Assignment:
Return each entry word for word and skip its pictures.

[Stored entries]
_ _ _

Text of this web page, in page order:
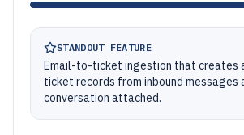
STANDOUT FEATURE
Email-to-ticket ingestion that creates
ticket records from inbound messages
conversation attached.
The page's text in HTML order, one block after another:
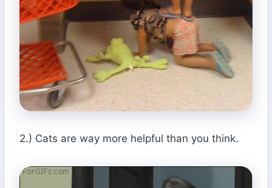
2.) Cats are way more helpful than you think.

_ _ _

Exercise answer:
Text of this web page, in page order:
STANDOUT FEATURE
Email-to-ticket ingestion that creates
ticket records from inbound messages
conversation attached.
The page's text in HTML order, one block after another:
2.) Cats are way more helpful than you think.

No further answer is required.